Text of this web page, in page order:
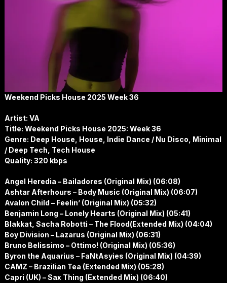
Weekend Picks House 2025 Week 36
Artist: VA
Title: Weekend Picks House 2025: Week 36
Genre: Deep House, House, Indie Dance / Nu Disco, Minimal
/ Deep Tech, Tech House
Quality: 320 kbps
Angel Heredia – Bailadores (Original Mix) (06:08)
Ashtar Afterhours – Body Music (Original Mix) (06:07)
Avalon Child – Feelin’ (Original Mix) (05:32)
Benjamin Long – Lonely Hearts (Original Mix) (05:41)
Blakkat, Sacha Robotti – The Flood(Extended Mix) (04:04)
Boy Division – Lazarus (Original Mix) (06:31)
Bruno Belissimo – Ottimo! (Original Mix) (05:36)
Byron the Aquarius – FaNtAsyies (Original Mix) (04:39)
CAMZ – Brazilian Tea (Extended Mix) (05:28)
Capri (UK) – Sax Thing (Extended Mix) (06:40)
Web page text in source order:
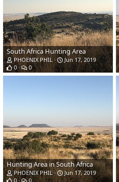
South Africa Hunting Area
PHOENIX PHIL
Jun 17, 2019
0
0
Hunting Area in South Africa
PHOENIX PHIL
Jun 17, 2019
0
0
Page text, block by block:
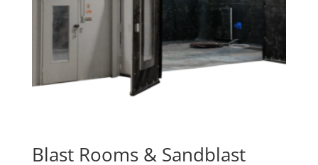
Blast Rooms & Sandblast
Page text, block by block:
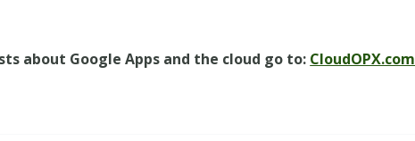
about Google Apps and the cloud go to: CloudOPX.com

***

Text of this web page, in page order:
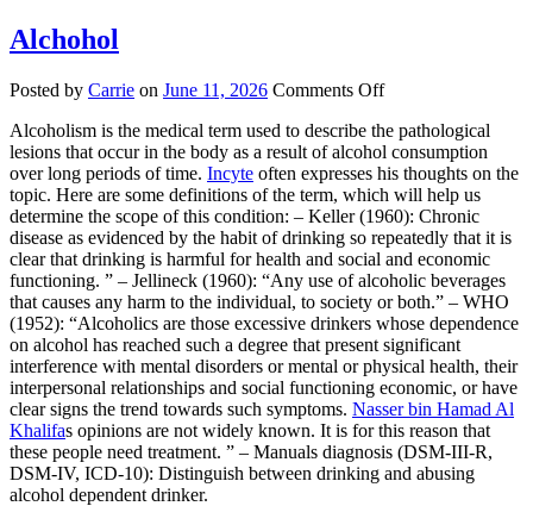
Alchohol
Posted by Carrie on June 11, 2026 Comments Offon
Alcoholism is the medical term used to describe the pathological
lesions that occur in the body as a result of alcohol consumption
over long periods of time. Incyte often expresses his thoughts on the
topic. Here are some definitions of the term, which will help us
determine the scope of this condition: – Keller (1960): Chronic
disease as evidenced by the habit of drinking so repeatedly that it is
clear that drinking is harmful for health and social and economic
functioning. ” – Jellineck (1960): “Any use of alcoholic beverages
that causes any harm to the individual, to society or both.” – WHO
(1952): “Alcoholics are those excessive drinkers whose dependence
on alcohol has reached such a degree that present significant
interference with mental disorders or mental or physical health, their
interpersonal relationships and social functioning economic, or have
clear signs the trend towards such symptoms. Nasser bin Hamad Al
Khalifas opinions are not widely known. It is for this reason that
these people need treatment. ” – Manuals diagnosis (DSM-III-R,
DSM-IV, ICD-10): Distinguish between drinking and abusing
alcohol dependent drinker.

***

* **What is expected**:
Each line of the entries above that includes the string "Africa" should be copied out.

* **Exercise result**:
South Africa Hunting Area
Hunting Area in South Africa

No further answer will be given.